───── Raw data ─────

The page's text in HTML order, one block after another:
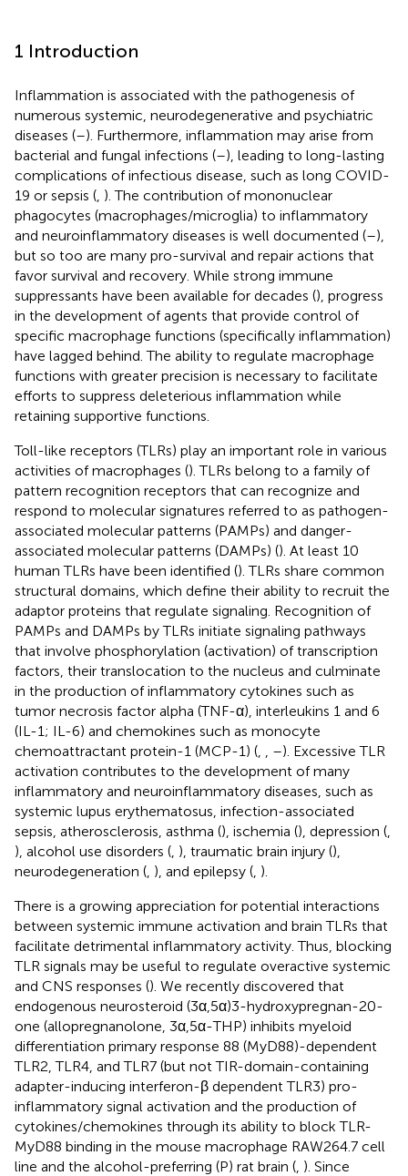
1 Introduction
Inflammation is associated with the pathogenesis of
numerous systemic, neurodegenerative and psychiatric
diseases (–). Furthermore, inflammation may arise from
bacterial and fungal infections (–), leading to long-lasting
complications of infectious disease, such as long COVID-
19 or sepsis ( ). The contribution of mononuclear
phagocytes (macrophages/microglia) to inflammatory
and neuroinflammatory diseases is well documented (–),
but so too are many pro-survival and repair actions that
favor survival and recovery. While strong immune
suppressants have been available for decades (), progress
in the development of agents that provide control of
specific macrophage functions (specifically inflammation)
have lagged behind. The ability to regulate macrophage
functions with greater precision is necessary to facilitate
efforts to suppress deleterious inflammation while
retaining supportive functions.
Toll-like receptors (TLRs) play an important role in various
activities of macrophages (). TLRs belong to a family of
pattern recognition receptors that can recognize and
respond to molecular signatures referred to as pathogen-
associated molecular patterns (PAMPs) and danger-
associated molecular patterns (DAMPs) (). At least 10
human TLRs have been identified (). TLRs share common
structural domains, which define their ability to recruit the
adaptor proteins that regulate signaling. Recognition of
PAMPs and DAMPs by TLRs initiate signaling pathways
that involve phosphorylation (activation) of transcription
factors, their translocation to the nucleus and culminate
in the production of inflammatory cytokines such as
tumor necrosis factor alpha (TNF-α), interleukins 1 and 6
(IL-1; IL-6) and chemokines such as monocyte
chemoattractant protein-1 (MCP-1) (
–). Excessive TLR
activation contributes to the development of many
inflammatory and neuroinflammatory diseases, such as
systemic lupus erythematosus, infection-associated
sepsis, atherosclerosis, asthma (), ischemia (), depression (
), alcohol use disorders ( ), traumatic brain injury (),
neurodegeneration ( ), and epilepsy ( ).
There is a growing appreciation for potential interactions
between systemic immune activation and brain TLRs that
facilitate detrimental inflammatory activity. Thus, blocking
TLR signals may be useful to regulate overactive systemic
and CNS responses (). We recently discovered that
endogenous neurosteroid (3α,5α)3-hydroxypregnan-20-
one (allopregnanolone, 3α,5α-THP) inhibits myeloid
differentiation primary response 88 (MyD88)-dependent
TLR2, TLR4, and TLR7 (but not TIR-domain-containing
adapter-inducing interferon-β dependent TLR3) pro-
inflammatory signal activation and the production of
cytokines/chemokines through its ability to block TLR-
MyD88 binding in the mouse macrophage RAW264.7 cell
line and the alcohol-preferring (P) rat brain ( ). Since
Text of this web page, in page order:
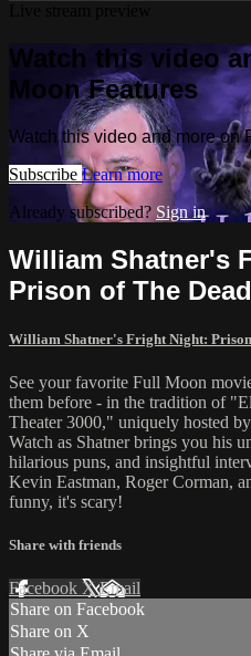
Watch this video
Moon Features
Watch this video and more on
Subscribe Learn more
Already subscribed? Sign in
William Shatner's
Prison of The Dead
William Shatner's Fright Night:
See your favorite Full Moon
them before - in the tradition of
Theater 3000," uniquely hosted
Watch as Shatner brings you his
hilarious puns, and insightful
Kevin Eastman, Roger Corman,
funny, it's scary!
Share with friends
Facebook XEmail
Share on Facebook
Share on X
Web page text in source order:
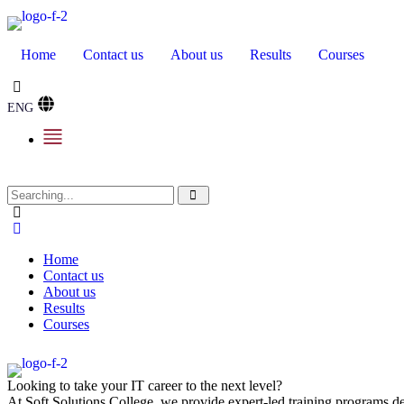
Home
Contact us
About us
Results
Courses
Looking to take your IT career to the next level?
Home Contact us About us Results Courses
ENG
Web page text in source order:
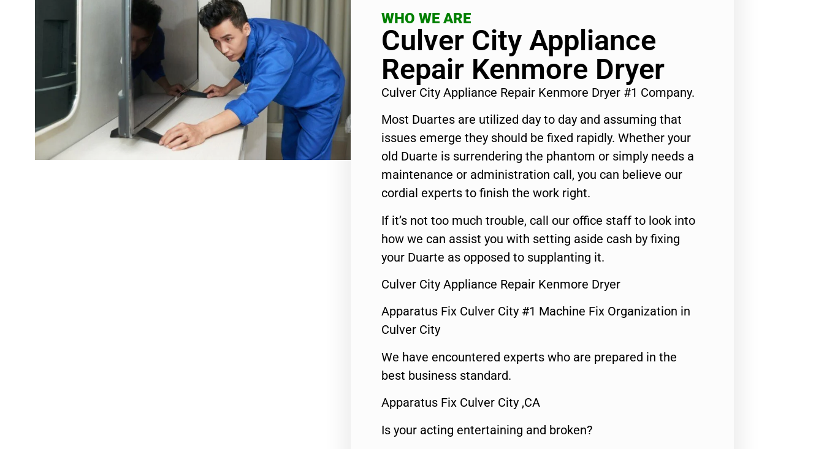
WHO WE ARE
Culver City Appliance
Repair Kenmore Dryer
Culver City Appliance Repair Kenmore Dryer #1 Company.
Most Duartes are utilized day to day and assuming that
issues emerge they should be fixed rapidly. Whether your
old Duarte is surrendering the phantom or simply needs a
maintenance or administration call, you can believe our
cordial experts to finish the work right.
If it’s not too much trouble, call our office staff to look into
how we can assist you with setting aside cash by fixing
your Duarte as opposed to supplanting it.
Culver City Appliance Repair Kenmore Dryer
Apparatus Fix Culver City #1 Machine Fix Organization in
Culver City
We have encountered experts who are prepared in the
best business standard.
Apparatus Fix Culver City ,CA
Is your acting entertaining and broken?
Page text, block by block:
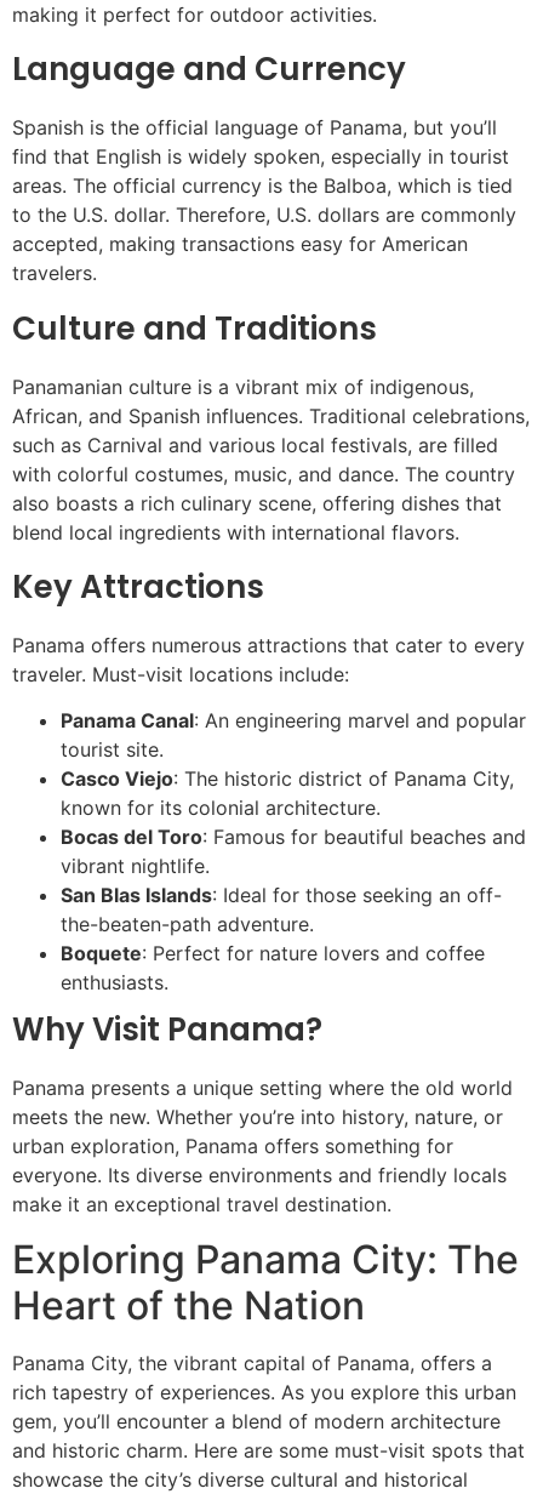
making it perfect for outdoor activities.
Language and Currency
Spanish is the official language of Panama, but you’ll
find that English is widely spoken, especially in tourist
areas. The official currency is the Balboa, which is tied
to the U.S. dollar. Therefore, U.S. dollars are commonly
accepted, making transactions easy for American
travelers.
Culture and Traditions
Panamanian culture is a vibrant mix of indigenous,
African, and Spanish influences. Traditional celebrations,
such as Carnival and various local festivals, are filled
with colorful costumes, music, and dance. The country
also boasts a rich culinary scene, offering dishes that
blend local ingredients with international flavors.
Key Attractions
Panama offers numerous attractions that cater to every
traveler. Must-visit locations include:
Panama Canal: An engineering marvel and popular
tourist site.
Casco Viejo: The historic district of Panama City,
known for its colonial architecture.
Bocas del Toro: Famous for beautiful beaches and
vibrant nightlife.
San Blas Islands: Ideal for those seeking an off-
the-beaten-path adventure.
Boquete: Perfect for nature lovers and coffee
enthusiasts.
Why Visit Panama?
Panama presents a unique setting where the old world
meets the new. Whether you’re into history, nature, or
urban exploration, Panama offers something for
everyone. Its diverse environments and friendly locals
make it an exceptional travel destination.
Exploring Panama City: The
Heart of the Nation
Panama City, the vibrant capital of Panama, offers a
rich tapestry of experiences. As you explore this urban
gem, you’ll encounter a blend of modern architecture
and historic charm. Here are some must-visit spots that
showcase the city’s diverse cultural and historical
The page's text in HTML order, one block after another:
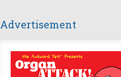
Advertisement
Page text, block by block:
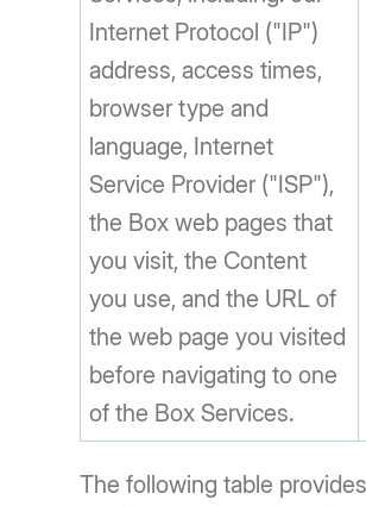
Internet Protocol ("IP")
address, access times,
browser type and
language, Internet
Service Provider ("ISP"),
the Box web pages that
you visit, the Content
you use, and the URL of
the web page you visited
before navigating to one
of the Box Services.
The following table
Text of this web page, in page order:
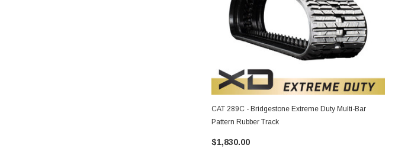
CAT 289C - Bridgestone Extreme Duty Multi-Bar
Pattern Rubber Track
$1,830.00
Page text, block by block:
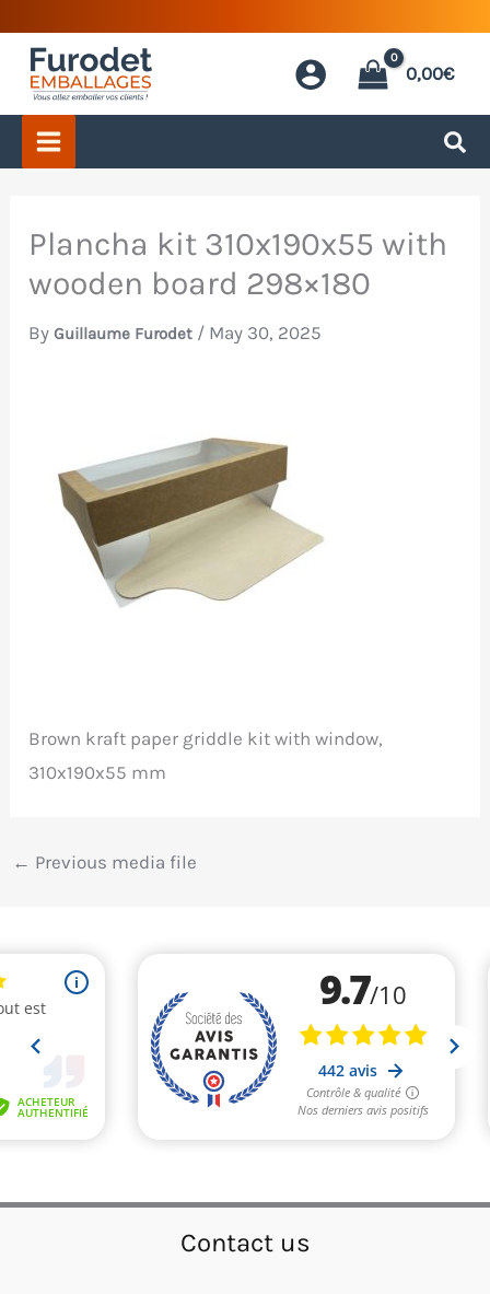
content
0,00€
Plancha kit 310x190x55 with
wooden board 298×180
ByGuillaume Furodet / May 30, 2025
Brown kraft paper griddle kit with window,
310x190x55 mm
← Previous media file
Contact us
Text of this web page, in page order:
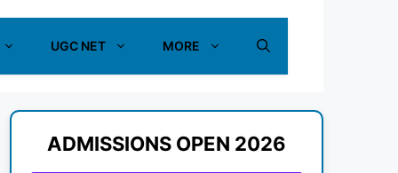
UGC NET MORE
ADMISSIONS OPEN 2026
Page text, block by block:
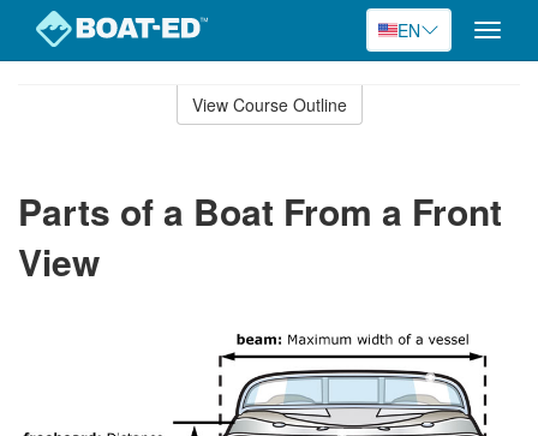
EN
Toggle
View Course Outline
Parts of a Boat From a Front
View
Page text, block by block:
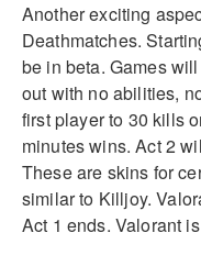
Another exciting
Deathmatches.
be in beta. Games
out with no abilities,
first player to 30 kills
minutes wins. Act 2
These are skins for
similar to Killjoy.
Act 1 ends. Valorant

─────

Your task: Look above for the line with "find that English" and the line with "Culture and Traditions". Write out those two lines and all the lines between them, exactly, and no others.

Answer space:
find that English is widely spoken, especially in tourist
areas. The official currency is the Balboa, which is tied
to the U.S. dollar. Therefore, U.S. dollars are commonly
accepted, making transactions easy for American
travelers.
Culture and Traditions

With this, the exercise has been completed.